Henry Ford for President? The 1923 Movement That Almost Put an Automaker in the White House

In the summer of 1923, the United States found itself contemplating a question that sounds like it was generated by a malfunctioning civics textbook: Should Henry Ford be president?

Not “Should Henry Ford build more cars?” Not “Should Henry Ford pay his workers well enough to buy the cars they were building?” Not even “Should Henry Ford please stop publishing anti-Semitic nonsense in his newspaper before someone takes away his printing press and gives it to an adult?” Those were all fair questions, naturally. But the one circulating through newspapers, political clubs, farm organizations, and national straw polls was whether the creator of the Model T should become the next occupant of the White House.

This wasn’t just idle speculation. For a brief moment, it looked like it might actually happen—putting a President Ford in office roughly fifty years ahead of schedule.

Why this was a thing, and how it abruptly stopped being a thing, is a story that blends politics, celebrity, and a well-timed intervention by fate. In other words, it is American government in its purest form.

Henry Ford: Industrial Genius, Political Question Mark

By the early 1920s, Henry Ford was one of the most famous men in the world. The Ford Motor Company’s Model T had changed American life. Ford’s assembly line had transformed manufacturing. His famous $5 workday had made him seem, at least to many workers and reform-minded observers, like a different kind of capitalist: rich, yes, but somehow less top-hatted and mustache-twirling than the standard Wall Street villain of political cartoons.

This image required some careful squinting.

Ford was brilliant, stubborn, suspicious, visionary, naïve, controlling, and spectacularly wrong about a number of things. He distrusted bankers, intellectuals, government experts, unions, politicians, and, on some days, probably the face staring back at him in the mirror. He had an instinctive appeal to people who believed the country was being run by insiders, elites, lawyers, financiers, and professional officeholders who had never gotten their hands dirty or punched a clock and therefore could not possibly be trusted with civilization.

To millions of Americans, Ford represented practical competence. He built things. He lowered prices. He paid wages. He made cars available to people who had previously viewed automobiles the way modern people view private islands: technically real, but not part of any reasonable life plan.

Along the way, he even helped create the charcoal briquettes that you use in your backyard barbeque.

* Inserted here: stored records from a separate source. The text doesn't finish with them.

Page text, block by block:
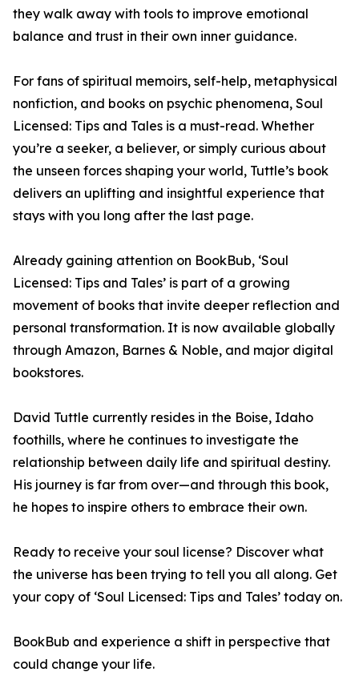
they walk away with tools to improve emotional
balance and trust in their own inner guidance.
For fans of spiritual memoirs, self-help, metaphysical
nonfiction, and books on psychic phenomena, Soul
Licensed: Tips and Tales is a must-read. Whether
you’re a seeker, a believer, or simply curious about
the unseen forces shaping your world, Tuttle’s book
delivers an uplifting and insightful experience that
stays with you long after the last page.
Already gaining attention on BookBub, ‘Soul
Licensed: Tips and Tales’ is part of a growing
movement of books that invite deeper reflection and
personal transformation. It is now available globally
through Amazon, Barnes & Noble, and major digital
bookstores.
David Tuttle currently resides in the Boise, Idaho
foothills, where he continues to investigate the
relationship between daily life and spiritual destiny.
His journey is far from over—and through this book,
he hopes to inspire others to embrace their own.
Ready to receive your soul license? Discover what
the universe has been trying to tell you all along. Get
your copy of ‘Soul Licensed: Tips and Tales’ today on.
BookBub and experience a shift in perspective that
could change your life.
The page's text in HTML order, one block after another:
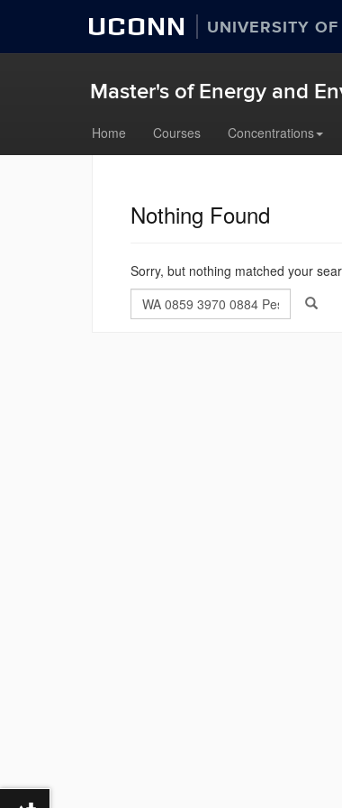
UCONN UNIVERSITY
Master's of Energy and
to
content
Home Courses Concentrations
Nothing Found
Sorry, but nothing matched your
Search
this
Search
in
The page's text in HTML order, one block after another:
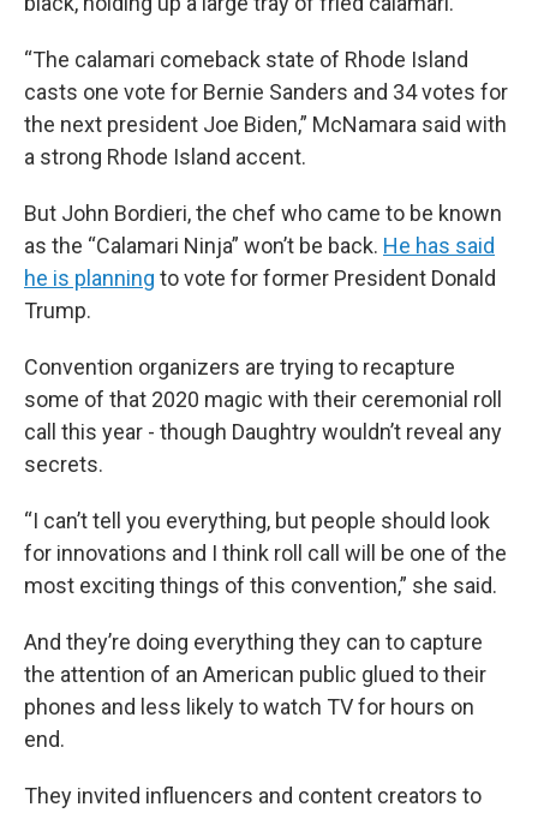
“The calamari comeback state of Rhode Island
casts one vote for Bernie Sanders and 34 votes for
the next president Joe Biden,” McNamara said with
a strong Rhode Island accent.
But John Bordieri, the chef who came to be known
as the “Calamari Ninja” won’t be back. He has said
he is planning to vote for former President Donald
Trump.
Convention organizers are trying to recapture
some of that 2020 magic with their ceremonial roll
call this year - though Daughtry wouldn’t reveal any
secrets.
“I can’t tell you everything, but people should look
for innovations and I think roll call will be one of the
most exciting things of this convention,” she said.
And they’re doing everything they can to capture
the attention of an American public glued to their
phones and less likely to watch TV for hours on
end.
They invited influencers and content creators to
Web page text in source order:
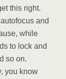
this right.
and
while
to lock and
so on.
you know
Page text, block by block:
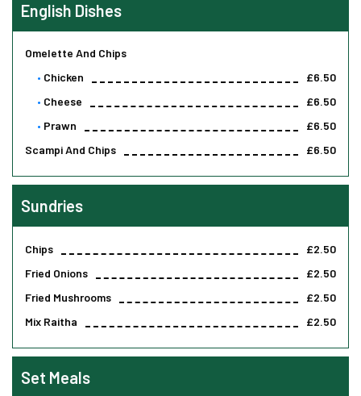
English Dishes
Omelette And Chips
Chicken
£6.50
Cheese
£6.50
Prawn
£6.50
Scampi And Chips
£6.50
Sundries
Chips
£2.50
Fried Onions
£2.50
Fried Mushrooms
£2.50
Mix Raitha
£2.50
Set Meals
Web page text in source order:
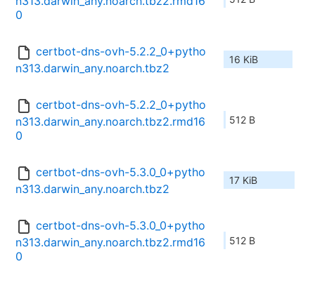
0
certbot-dns-ovh-5.2.2_0+pytho
n313.darwin_any.noarch.tbz2
16 KiB
certbot-dns-ovh-5.2.2_0+pytho
n313.darwin_any.noarch.tbz2.rmd16
0
512 B
certbot-dns-ovh-5.3.0_0+pytho
n313.darwin_any.noarch.tbz2
17 KiB
certbot-dns-ovh-5.3.0_0+pytho
n313.darwin_any.noarch.tbz2.rmd16
0
512 B
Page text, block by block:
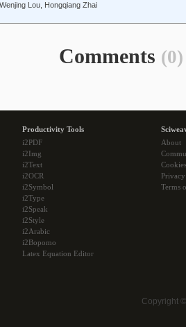
Lou, Hongqiang Zhai
Comments (0)
Productivity Tools
i2PDF
i2Img
i2Text
i2OCR
i2Symbol
i2Type
i2Speak
i2Style
i2Arabic
i2Bopomo
Latex Equation Editor
About
Cookies
Terms
Copyright
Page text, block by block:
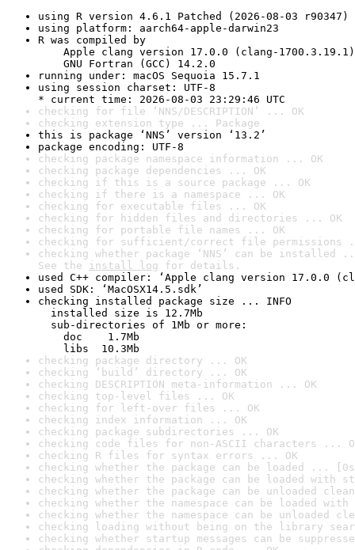
using R version 4.6.1 Patched (2026-08-03 r90347)
using platform: aarch64-apple-darwin23
R was compiled by
Apple clang version 17.0.0 (clang-1700.3.19.1)
GNU Fortran (GCC) 14.2.0
running under: macOS Sequoia 15.7.1
using session charset: UTF-8
* current time: 2026-08-03 23:29:46 UTC
checking for file ‘NNS/DESCRIPTION’ ... OK
checking extension type ... Package
this is package ‘NNS’ version ‘13.2’
package encoding: UTF-8
checking package namespace information ... OK
checking package dependencies ... OK
checking if this is a source package ... OK
checking if there is a namespace ... OK
checking for executable files ... OK
checking for hidden files and directories ... OK
checking for portable file names ... OK
checking for sufficient/correct file permissions
checking whether package ‘NNS’ can be installed
See the install log for details.
used C++ compiler: ‘Apple clang version 17.0.0
used SDK: ‘MacOSX14.5.sdk’
checking installed package size ... INFO
installed size is 12.7Mb
sub-directories of 1Mb or more:
doc    1.7Mb
libs  10.3Mb
checking package directory ... OK
checking ‘build’ directory ... OK
checking DESCRIPTION meta-information ... OK
checking top-level files ... OK
checking for left-over files ... OK
checking index information ... OK
checking package subdirectories ... OK
checking code files for non-ASCII characters ...
checking R files for syntax errors ... OK
checking whether the package can be loaded ...
checking whether the package can be loaded with
checking whether the package can be unloaded
checking whether the namespace can be loaded
checking whether the namespace can be unloaded
checking loading without being on the library
checking whether startup messages can be
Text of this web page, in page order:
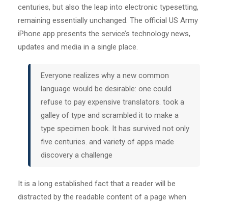
centuries, but also the leap into electronic typesetting,
remaining essentially unchanged. The official US Army
iPhone app presents the service’s technology news,
updates and media in a single place.
Everyone realizes why a new common
language would be desirable: one could
refuse to pay expensive translators. took a
galley of type and scrambled it to make a
type specimen book. It has survived not only
five centuries. and variety of apps made
discovery a challenge
It is a long established fact that a reader will be
distracted by the readable content of a page when
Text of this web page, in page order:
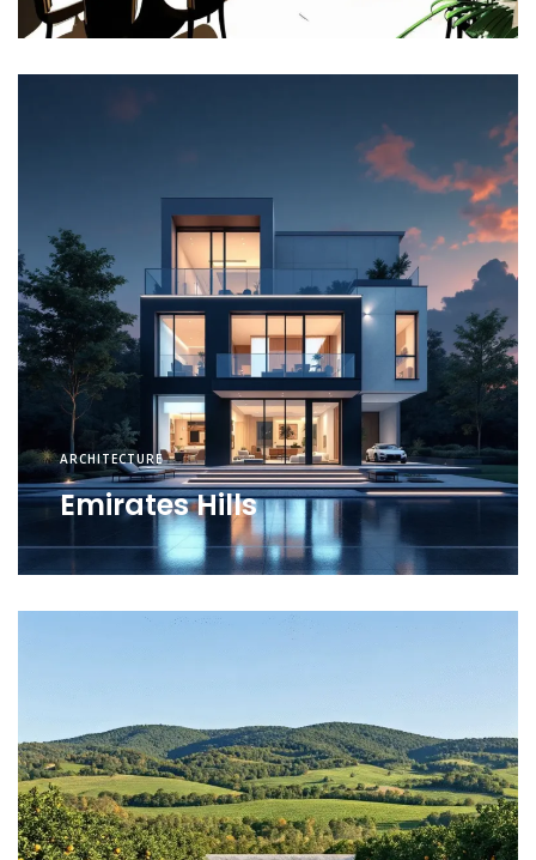
ARCHITECTURE
Emirates Hills
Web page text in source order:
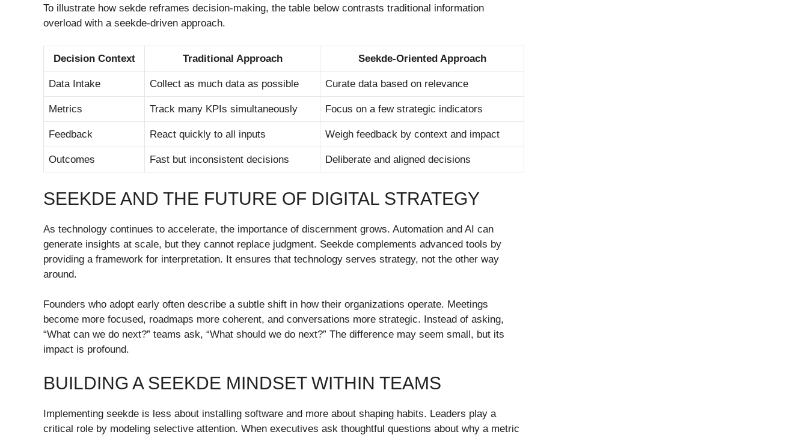
To illustrate how sekde reframes decision-making, the table below contrasts traditional information
overload with a seekde-driven approach.
Decision Context Traditional Approach Seekde-Oriented Approach
Data Intake Collect as much data as possible Curate data based on relevance
Metrics Track many KPIs simultaneously Focus on a few strategic indicators
Feedback React quickly to all inputs Weigh feedback by context and impact
Outcomes Fast but inconsistent decisions Deliberate and aligned decisions
SEEKDE AND THE FUTURE OF DIGITAL STRATEGY
As technology continues to accelerate, the importance of discernment grows. Automation and AI can
generate insights at scale, but they cannot replace judgment. Seekde complements advanced tools by
providing a framework for interpretation. It ensures that technology serves strategy, not the other way
around.
Founders who adopt early often describe a subtle shift in how their organizations operate. Meetings
become more focused, roadmaps more coherent, and conversations more strategic. Instead of asking,
“What can we do next?” teams ask, “What should we do next?” The difference may seem small, but its
impact is profound.
BUILDING A SEEKDE MINDSET WITHIN TEAMS
Implementing seekde is less about installing software and more about shaping habits. Leaders play a
critical role by modeling selective attention. When executives ask thoughtful questions about why a metric
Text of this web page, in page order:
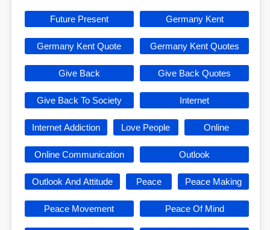
Future Present Germany Kent
Germany Kent Quote Germany Kent Quotes
Give Back Give Back Quotes
Give Back To Society Internet
Internet Addiction Love People Online
Online Communication Outlook
Outlook And Attitude Peace Peace Making
Peace Movement Peace Of Mind
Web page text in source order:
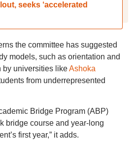
seeks ‘accelerated
the committee has suggested
models, such as orientation and
by universities likeAshoka
from underrepresented
Bridge Program (ABP)
bridge course and year-long
first year,” it adds.
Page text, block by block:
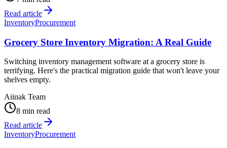
Read article
InventoryProcurement
Grocery Store Inventory Migration: A Real Guide
Switching inventory management software at a grocery store is
terrifying. Here's the practical migration guide that won't leave your
shelves empty.
Aiinak Team
8 min read
Read article
InventoryProcurement
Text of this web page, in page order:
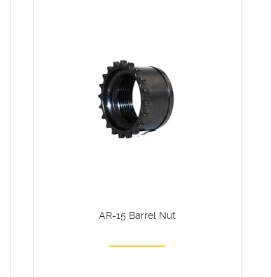
AR-15 Barrel Nut
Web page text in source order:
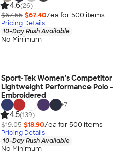
4.6(26)
$67.55 $67.40/ea for 500 items
Pricing Details
10-Day Rush Available
No Minimum
Sport-Tek Women's Competitor
Lightweight Performance Polo -
Embroidered
+7
4.5(139)
$19.05 $18.90/ea for 500 items
Pricing Details
10-Day Rush Available
No Minimum
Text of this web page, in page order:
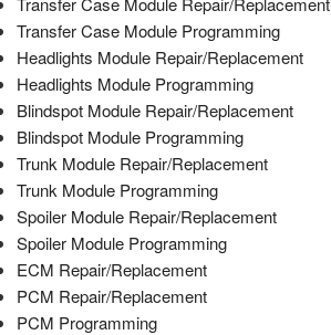
Transfer Case Module Programming
Headlights Module Repair/Replacement
Headlights Module Programming
Blindspot Module Repair/Replacement
Blindspot Module Programming
Trunk Module Repair/Replacement
Trunk Module Programming
Spoiler Module Repair/Replacement
Spoiler Module Programming
ECM Repair/Replacement
PCM Repair/Replacement
PCM Programming
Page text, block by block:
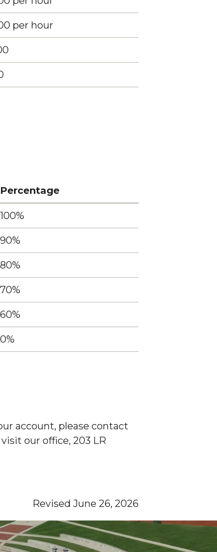
per hour
Percentage
100%
90%
80%
70%
60%
0%
account, please contact
our office, 203 LR
Revised June 26, 2026
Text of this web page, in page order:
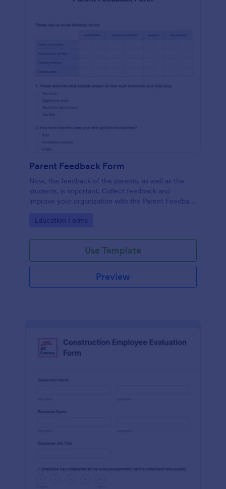
Parent Feedback Form
Now, the feedback of the parents, as well as the
students, is important. Collect feedback and
improve your organization with the Parent Feedback
Go to Category:
Education Forms
Use Template
Preview
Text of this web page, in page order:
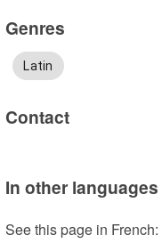
Genres
Latin
Contact
In other languages
See this page in French:
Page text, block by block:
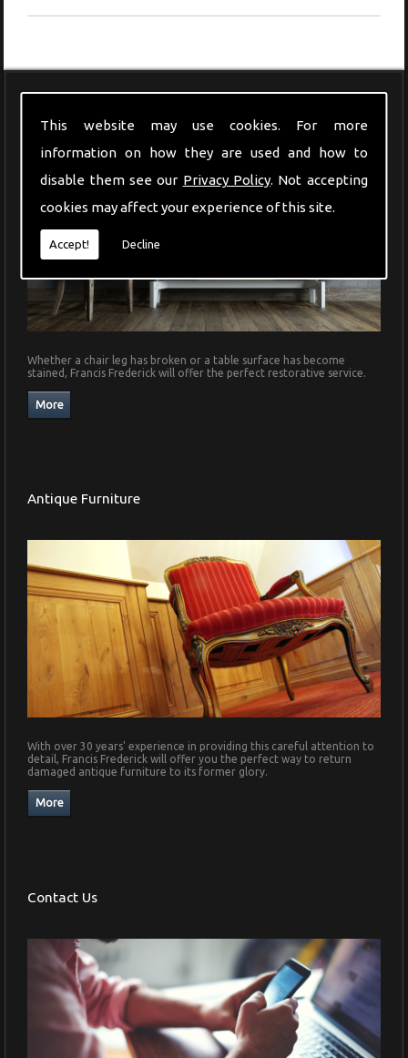
This website may use cookies. For more
information on how they are used and how to
disable them see our Privacy Policy. Not accepting
cookies may affect your experience of this site.
Accept! Decline
Whether a chair leg has broken or a table surface has become
stained, Francis Frederick will offer the perfect restorative service.
Antique Furniture
With over 30 years' experience in providing this careful attention to
detail, Francis Frederick will offer you the perfect way to return
damaged antique furniture to its former glory.
Contact Us
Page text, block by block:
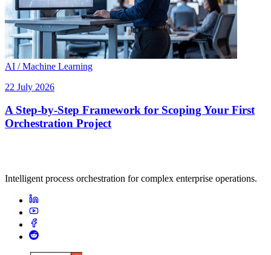
AI / Machine Learning
22 July 2026
A Step-by-Step Framework for Scoping Your First
Orchestration Project
Intelligent process orchestration for complex enterprise operations.

His ingenuity just didn’t seem to have a “pause” button.

These qualities made him political gold. Or at least political brass polished until it looked convincing.

Ford Had Already Tried Politics Once

Ford’s 1924 presidential flirtation did not come from nowhere. In 1918, President Woodrow Wilson encouraged him to run for the United States Senate from Michigan. Wilson wanted a pro-administration candidate who could support the war effort and the League of Nations. Ford agreed, which is one of those sentences that sounds normal until you remember that this was Henry Ford; politics was about to become less a campaign than an industrial stress test.

Ford entered both the Democratic and Republican primaries, because, apparently, choosing one party at a time seemed unnecessarily restrictive. He lost the Republican primary but won the Democratic nomination. In the general election, he faced Republican Truman Newberry, a former secretary of the Navy and a man whose campaign spending would soon become the stuff of legends.

Newberry defeated Ford narrowly, but the election became a scandal. Newberry’s campaign was accused of spending enormous sums to secure the seat. Legal proceedings followed. The Senate investigated. The controversy dragged on for years, and Newberry eventually resigned.

Ford lost the election, but he emerged with something almost as valuable as victory: proof that he could compete politically without being a conventional politician. He had nearly won a Senate seat in Michigan while running as an industrial celebrity with cross-party appeal. That made him dangerous. Not necessarily effective. Not necessarily qualified. But politically dangerous, which in Washington is often treated as a form of credentials.

The Mood of the Country Was Ready for an Outsider

The early 1920s were a strange time in American politics. The country had emerged from World War I exhausted, suspicious, and eager for what Warren Harding famously called “normalcy.” Harding’s word and his speeches in general were mocked by some grammar purists, but the voters understood what he meant: less crusading, less reform, less international drama, and ideally fewer government officials acting as if every policy dispute required a brass band and a moral emergency.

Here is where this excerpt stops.